Start of WORKING DATA
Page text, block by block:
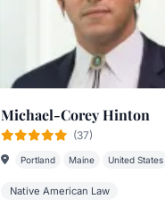
Michael-Corey Hinton
(37)
Portland Maine United States
Native American Law
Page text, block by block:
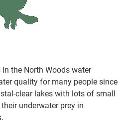
the North Woods water
quality for many people since
clear lakes with lots of small
underwater prey in
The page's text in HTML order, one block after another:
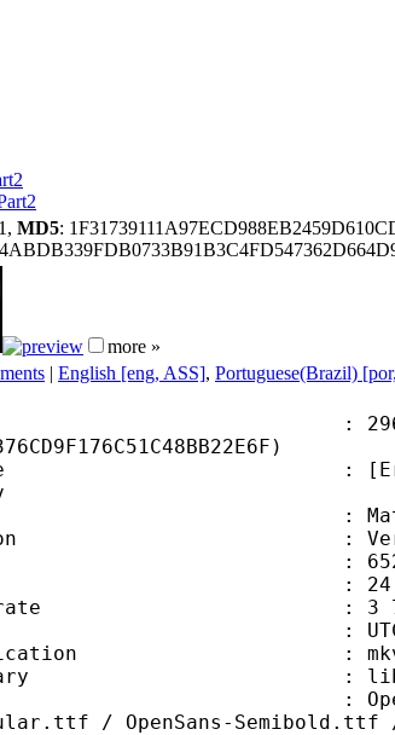
MD5:
more »
| English [eng, ASS], Portuguese(Brazil)
:
name : [Erai-raws]
:
version :
: 652
: 24 min
bit rate : 3 768
date : UTC 2021-
: mkvmerge
: libebml
: OpenSans-
/ OpenSans-Semibold.ttf /
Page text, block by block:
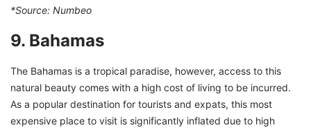
*Source: Numbeo
9. Bahamas
The Bahamas is a tropical paradise, however, access to this
natural beauty comes with a high cost of living to be incurred.
As a popular destination for tourists and expats, this most
expensive place to visit is significantly inflated due to high
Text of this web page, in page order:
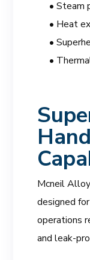
• Steam
• Heat
•
•
Mcneil
designed
operations
and leak-
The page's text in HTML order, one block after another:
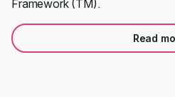
Framework (TM).
Read
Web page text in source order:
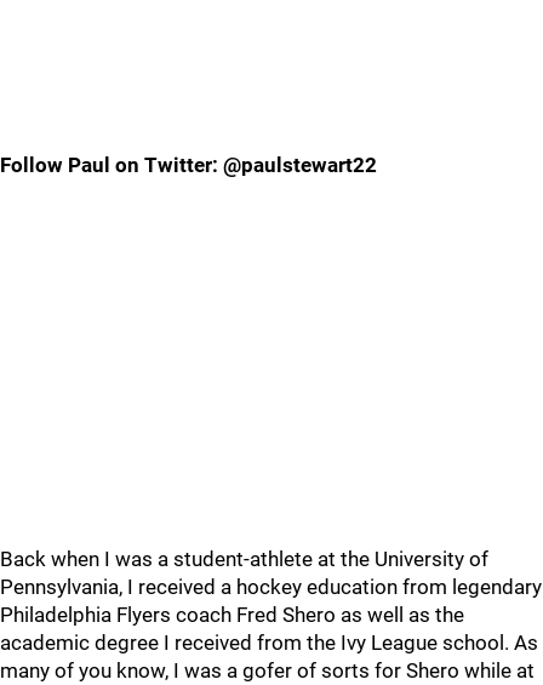
Follow Paul on Twitter: @paulstewart22
Back when I was a student-athlete at the University of
Pennsylvania, I received a hockey education from legendary
Philadelphia Flyers coach Fred Shero as well as the
academic degree I received from the Ivy League school. As
many of you know, I was a gofer of sorts for Shero while at
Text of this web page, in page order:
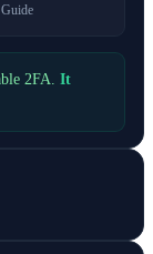
Guide
2FA. It
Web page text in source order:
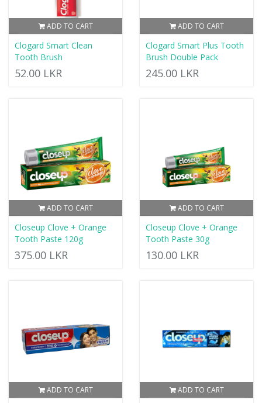
ADD TO CART
Clogard Smart Clean
Tooth Brush
52.00 LKR
ADD TO CART
Clogard Smart Plus Tooth
Brush Double Pack
245.00 LKR
ADD TO CART
Closeup Clove + Orange
Tooth Paste 120g
375.00 LKR
ADD TO CART
Closeup Clove + Orange
Tooth Paste 30g
130.00 LKR
ADD TO CART ADD TO CART
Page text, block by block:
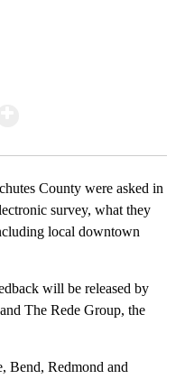
County were asked in
survey, what they
local downtown
will be released by
The Rede Group, the
Bend, Redmond and
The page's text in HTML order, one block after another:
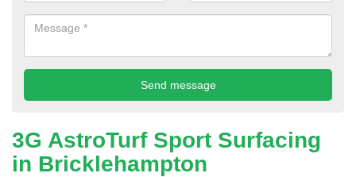
3G AstroTurf Sport Surfacing
in Bricklehampton
End of WORKING DATA
REQUIRED ACTION » The preceding entries should be duplicated word for word; no picture belongs in the copy.

WORKED SOLUTION »
Page text, block by block:
Michael-Corey Hinton
(37)
Portland Maine United States
Native American Law
Page text, block by block:
the North Woods water
quality for many people since
clear lakes with lots of small
underwater prey in
The page's text in HTML order, one block after another:
MD5:
more »
| English [eng, ASS], Portuguese(Brazil)
:
name : [Erai-raws]
:
version :
: 652
: 24 min
bit rate : 3 768
date : UTC 2021-
: mkvmerge
: libebml
: OpenSans-
/ OpenSans-Semibold.ttf /
Page text, block by block:
*Source: Numbeo
9. Bahamas
The Bahamas is a tropical paradise, however, access to this
natural beauty comes with a high cost of living to be incurred.
As a popular destination for tourists and expats, this most
expensive place to visit is significantly inflated due to high
Text of this web page, in page order:
• Steam
• Heat
•
•
Mcneil
designed
operations
and leak-
The page's text in HTML order, one block after another:
Framework (TM).
Read
Web page text in source order:
Follow Paul on Twitter: @paulstewart22
Back when I was a student-athlete at the University of
Pennsylvania, I received a hockey education from legendary
Philadelphia Flyers coach Fred Shero as well as the
academic degree I received from the Ivy League school. As
many of you know, I was a gofer of sorts for Shero while at
Text of this web page, in page order:
Guide
2FA. It
Web page text in source order:
ADD TO CART
Clogard Smart Clean
Tooth Brush
52.00 LKR
ADD TO CART
Clogard Smart Plus Tooth
Brush Double Pack
245.00 LKR
ADD TO CART
Closeup Clove + Orange
Tooth Paste 120g
375.00 LKR
ADD TO CART
Closeup Clove + Orange
Tooth Paste 30g
130.00 LKR
ADD TO CART ADD TO CART
Page text, block by block:
County were asked in
survey, what they
local downtown
will be released by
The Rede Group, the
Bend, Redmond and
The page's text in HTML order, one block after another:
3G AstroTurf Sport Surfacing
in Bricklehampton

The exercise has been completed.